Desde entonces, el restaurante ha recibido a numerosos personajes del mundo del cine y la cultura. Por sus mesas han pasado figuras como Concha Velasco, el equipo de Juego de Tronos, que rodó en Peñíscola en 2015, y el músico Robe Iniesta (exExtremoduro), quien ha repetido varias veces.
Un arroz con historia y mucho sabor
A día de hoy, Jaime sigue al pie del cañón con 80 años, aunque sus hijos Jordi (en la cocina) y Jaime (en la sala) han tomado las riendas del negocio, manteniendo la tradición familiar con nuevas propuestas.
El Arroz Calabuch es un plato ligero pero lleno de matices, con un grano suelto gracias al uso de arroz bomba de la marca Tartana, apto para celíacos. Lleva ajo, tomate, pimentón, aceite, sal y un fumet de pescado que potencia su sabor. Para darle su característico color dorado, ya no se usa colorante, sino auténtico azafrán de La Mancha, que cuesta 3.000 euros el kilo. Su precio en el restaurante es de 32 euros por persona.

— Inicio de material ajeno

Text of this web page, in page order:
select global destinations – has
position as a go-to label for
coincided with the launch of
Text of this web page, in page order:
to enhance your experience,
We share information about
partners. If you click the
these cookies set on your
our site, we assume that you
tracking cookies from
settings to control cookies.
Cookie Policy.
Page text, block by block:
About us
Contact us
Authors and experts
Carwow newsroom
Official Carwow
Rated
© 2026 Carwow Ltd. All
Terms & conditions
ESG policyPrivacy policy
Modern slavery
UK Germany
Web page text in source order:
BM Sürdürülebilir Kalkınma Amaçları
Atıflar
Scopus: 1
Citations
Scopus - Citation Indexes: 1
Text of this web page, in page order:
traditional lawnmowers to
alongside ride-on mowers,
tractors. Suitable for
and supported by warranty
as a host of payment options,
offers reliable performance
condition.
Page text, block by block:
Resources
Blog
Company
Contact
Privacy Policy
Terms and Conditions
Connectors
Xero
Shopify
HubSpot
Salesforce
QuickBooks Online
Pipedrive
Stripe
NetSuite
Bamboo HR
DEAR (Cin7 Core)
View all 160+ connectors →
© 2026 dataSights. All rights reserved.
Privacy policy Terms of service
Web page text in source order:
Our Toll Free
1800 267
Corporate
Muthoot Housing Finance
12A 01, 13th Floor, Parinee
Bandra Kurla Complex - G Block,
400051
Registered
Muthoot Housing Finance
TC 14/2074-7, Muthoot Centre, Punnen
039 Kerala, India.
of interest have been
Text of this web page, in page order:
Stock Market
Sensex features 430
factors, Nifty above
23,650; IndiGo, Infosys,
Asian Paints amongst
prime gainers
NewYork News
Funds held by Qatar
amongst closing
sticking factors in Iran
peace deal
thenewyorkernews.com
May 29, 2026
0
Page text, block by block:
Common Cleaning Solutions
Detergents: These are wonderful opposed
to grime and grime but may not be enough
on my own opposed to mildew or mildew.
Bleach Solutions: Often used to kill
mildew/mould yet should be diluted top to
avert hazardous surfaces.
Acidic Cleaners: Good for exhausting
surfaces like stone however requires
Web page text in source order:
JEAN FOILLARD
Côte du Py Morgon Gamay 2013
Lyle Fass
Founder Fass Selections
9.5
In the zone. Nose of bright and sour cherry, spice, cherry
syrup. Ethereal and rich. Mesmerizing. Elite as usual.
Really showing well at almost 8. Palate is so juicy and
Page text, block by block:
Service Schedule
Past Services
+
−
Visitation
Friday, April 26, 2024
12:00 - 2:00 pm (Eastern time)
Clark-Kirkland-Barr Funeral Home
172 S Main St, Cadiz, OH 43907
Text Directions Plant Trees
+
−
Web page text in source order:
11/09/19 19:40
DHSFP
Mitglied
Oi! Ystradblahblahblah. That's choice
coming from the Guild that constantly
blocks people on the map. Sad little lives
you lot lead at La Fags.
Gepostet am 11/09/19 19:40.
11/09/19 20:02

Pero la carta de Casa Jaime no se queda ahí. Otros arroces destacados son el Arroz Columbretes (con yemas de erizo de mar y gamba roja, 30 euros), el Arroz Jordi (con langostinos de Peñíscola y pulpo, 28 euros) o el Arroz de la Abuela (con gallineta de roca y chipirones, 24 euros).

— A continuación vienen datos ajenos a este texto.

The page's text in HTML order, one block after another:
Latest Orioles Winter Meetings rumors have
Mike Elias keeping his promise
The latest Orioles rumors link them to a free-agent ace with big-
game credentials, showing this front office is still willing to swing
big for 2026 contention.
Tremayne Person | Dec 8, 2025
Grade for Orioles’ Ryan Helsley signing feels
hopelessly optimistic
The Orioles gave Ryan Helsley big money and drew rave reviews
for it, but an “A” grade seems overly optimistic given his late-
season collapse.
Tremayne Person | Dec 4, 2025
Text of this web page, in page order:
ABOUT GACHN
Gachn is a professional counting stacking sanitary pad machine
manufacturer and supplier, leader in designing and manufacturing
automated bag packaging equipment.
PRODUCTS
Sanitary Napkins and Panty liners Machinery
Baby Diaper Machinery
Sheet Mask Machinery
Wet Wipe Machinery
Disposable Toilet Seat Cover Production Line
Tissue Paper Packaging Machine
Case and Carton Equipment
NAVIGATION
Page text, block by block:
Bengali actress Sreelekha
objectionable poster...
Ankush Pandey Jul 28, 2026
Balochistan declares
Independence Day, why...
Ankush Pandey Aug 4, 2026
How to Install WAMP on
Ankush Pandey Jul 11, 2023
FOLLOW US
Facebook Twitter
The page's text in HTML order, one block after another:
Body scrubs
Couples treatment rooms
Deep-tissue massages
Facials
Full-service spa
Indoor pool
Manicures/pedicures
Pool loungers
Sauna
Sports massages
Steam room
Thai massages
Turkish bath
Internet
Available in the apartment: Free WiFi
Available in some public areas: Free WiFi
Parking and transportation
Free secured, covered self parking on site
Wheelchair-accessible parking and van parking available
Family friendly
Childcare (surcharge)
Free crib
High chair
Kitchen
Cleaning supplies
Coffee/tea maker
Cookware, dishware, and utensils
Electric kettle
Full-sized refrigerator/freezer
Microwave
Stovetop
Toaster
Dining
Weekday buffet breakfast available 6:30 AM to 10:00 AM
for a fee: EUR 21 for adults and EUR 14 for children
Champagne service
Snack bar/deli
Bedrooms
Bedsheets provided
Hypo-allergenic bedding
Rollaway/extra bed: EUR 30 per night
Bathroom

Ingredientes de proximidad y cocina de autor
Uno de los sellos de identidad de Casa Jaime es su apuesta por el producto local. Compran marisco y pescado fresco en la lonja de Peñíscola, que recibe capturas tanto de la costa castellonense como de la tarraconense.
Además de los arroces, son muy apreciados otros platos como el Suquet de peix (29,50 euros), un guiso tradicional con lenguado, rape, lubina, sepia, gamba y patatas. También han introducido opciones más innovadoras como el crujiente de algas con ceviche de langostino y mango o el carpacho de langostino con foie y trufa.

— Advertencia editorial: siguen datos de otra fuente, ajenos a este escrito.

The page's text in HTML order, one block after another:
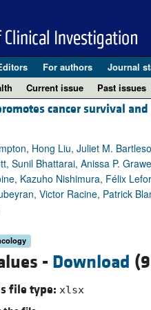
For authors Journal
Current issue Past issues
cancer survival
Hong Liu, Juliet M.
Sunil Bhattarai, Anissa P.
Kazuho Nishimura, Félix
Victor Racine, Patrick
- Download
file type: xlsx
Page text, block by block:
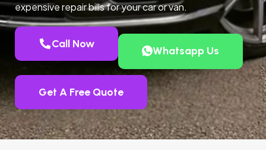
expensive repair bills for your car or van.
Call Now
Whatsapp Us
Get A Free Quote
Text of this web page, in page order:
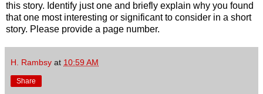
this story. Identify just one and briefly explain why you found
that one most interesting or significant to consider in a short
story. Please provide a page number.
H. Rambsy at 10:59 AM
Share
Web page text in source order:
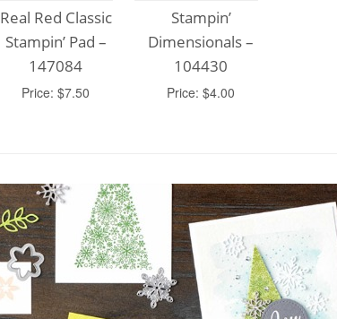
Real Red Classic
Stampin’ Pad –
147084
Price: $7.50
Stampin’
Dimensionals –
104430
Price: $4.00
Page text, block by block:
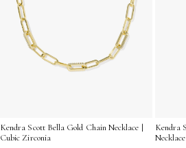
Kendra Scott Bella Gold Chain Necklace |
Cubic Zirconia
Kendra
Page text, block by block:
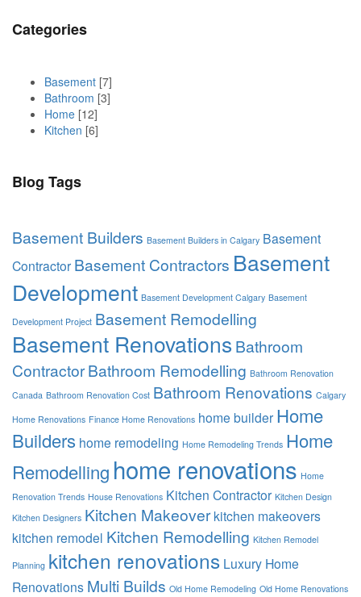
Categories
Basement [7]
Bathroom [3]
Home [12]
Kitchen [6]
Blog Tags
Basement Builders Basement Builders in Calgary Basement
Contractor Basement Contractors Basement
Development Basement Development Calgary Basement
Development Project Basement Remodelling
Basement Renovations Bathroom
ContractorBathroom Remodelling Bathroom Renovation
Canada Bathroom Renovation Cost Bathroom Renovations Calgary
Home Renovations Finance Home Renovations home builder Home
Builders home remodeling Home Remodeling Trends Home
Remodelling home renovations Home
Renovation Trends House Renovations Kitchen Contractor Kitchen Design
Kitchen Designers Kitchen Makeover kitchen makeovers
kitchen remodel Kitchen Remodelling Kitchen Remodel
Planning kitchen renovations Luxury Home
Renovations Multi Builds Old Home Remodeling Old Home Renovations
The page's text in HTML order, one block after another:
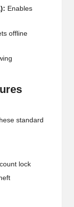
Enables
offline
standard
lock

En esta época del año, la alcachofa de Benicarló, con Denominación de Origen, cobra un protagonismo especial en su cocina. Este producto, compacto, dulce y con un punto amargo, se usa en varios platos del restaurante, como en el famoso Capricho del Papa Luna, una receta que mezcla erizo de mar, alcachofas y langostinos de Peñíscola.
Ubicado en el paseo marítimo de Peñíscola, Casa Jaime es mucho más que un restaurante: es un lugar donde la historia, la tradición y el sabor se encuentran en cada plato. Con vistas al castillo del Papa Luna y un ambiente acogedor, este local sigue conquistando a quienes buscan una auténtica experiencia gastronómica valenciana.
Quien lo prueba, repite. Y es que, como bien dijo Berlanga, no hay mejor homenaje que un buen arroz con nombre de película.